Question 2 - greatest economic consequences.
Identify the top 8 weather events with the greatest cost values for crop damage; and also the top 8 weather events with the greatest cost values for property damage.
# Aggregate 8 weather event types with the greatest property damage
agrProperty <- aggregate(TOTALPROPDMG~EVTYPE, data = selectedData3,"sum")

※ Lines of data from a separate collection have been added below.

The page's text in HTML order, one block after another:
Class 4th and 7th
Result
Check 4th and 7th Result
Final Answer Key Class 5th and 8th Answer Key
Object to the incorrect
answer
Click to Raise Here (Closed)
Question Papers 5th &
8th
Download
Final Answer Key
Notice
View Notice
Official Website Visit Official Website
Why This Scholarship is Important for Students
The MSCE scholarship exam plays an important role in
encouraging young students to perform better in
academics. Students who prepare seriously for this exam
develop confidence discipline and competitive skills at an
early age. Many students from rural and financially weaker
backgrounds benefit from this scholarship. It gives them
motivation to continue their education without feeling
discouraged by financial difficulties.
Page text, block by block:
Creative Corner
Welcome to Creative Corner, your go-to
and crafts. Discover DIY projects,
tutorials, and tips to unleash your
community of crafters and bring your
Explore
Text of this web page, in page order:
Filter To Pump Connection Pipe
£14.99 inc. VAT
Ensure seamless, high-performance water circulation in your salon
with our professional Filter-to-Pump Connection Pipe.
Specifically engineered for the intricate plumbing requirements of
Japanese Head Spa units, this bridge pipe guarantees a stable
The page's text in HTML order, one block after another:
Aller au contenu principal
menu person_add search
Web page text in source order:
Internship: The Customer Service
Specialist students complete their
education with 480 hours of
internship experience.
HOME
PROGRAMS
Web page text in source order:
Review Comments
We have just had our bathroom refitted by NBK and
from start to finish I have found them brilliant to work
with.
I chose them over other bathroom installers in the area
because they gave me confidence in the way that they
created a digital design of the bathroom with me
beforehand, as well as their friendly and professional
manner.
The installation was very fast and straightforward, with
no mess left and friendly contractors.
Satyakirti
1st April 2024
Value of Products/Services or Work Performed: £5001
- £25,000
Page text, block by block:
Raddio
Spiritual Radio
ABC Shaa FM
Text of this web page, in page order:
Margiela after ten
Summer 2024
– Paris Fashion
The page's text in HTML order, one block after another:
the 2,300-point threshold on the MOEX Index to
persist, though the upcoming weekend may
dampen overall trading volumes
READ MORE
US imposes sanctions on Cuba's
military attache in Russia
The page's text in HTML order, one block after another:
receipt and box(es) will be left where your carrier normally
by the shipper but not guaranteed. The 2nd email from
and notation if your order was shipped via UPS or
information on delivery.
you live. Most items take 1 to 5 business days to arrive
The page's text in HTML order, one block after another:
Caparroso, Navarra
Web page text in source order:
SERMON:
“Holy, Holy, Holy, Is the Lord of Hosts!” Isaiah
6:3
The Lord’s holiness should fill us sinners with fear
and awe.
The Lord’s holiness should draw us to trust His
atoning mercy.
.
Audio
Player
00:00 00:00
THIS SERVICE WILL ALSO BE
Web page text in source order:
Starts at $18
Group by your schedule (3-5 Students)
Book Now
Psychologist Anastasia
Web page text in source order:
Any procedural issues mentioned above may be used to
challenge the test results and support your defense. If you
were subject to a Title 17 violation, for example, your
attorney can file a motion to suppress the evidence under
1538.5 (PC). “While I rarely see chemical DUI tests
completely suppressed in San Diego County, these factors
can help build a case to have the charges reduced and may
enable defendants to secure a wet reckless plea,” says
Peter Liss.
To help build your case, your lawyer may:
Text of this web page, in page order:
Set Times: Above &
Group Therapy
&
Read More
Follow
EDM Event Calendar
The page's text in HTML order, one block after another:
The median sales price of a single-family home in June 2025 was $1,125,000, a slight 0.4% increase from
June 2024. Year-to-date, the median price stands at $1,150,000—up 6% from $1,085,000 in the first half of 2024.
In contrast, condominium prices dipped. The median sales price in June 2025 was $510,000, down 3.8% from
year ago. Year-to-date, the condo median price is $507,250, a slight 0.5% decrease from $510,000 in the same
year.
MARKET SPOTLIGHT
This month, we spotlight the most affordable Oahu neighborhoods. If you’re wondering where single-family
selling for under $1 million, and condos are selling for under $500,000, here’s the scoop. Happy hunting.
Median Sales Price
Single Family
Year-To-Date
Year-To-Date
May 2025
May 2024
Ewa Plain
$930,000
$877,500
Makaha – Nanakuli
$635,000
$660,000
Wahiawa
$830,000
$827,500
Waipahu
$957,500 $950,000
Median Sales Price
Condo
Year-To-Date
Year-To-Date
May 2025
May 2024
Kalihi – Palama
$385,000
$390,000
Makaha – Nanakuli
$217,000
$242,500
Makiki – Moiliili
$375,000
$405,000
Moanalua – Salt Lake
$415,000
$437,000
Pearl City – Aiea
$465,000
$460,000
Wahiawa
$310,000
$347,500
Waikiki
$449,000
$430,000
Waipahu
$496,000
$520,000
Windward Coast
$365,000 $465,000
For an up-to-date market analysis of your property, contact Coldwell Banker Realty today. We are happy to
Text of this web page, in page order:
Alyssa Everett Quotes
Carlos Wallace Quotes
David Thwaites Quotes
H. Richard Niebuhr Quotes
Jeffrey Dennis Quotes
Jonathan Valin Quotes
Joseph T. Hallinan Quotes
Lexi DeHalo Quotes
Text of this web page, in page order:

property <- agrProperty[order(-agrProperty$TOTALPROPDMG), ][1:8, ]
property
## EVTYPE TOTALPROPDMG
## 170 FLOOD 144.657710
## 411 HURRICANE/TYPHOON 69.305840
## 670 STORM SURGE 43.323536
## 834 TORNADO 26.349182
## 153 FLASH FLOOD 16.822674
## 244 HAIL 15.735268
## 402 HURRICANE 11.868319
## 848 TROPICAL STORM 7.703891
# Aggregate 8 weather event types with the greatest crop damage
agrCrop <- aggregate(TOTALCROPDMG~EVTYPE, data = selectedData3,"sum")
crop <- agrCrop[order(-agrCrop$TOTALCROPDMG), ][1:8, ]
crop
## EVTYPE TOTALCROPDMG
## 95 DROUGHT 13.972566
## 170 FLOOD 5.661968
## 590 RIVER FLOOD 5.029459
## 427 ICE STORM 5.022113
## 244 HAIL 3.025954
## 402 HURRICANE 2.741910
## 411 HURRICANE/TYPHOON 2.607873
## 153 FLASH FLOOD 1.421317
Plot the results
# Plot top 8 weather event types with the with the greatest property damage
propPlot <- ggplot(property, aes(x=EVTYPE, y=TOTALPROPDMG)) + geom_bar(stat="identity", fill="pink", colour="white") + xlab("Weather Event Type") + ylab("Property Damage - $ Billions") + ggtitle("Top 8 Weather Events - Property Damage") + theme(axis.text.x=element_text(angle=90,hjust=1,vjust=0.5)) + theme(plot.title = element_text(size = 10))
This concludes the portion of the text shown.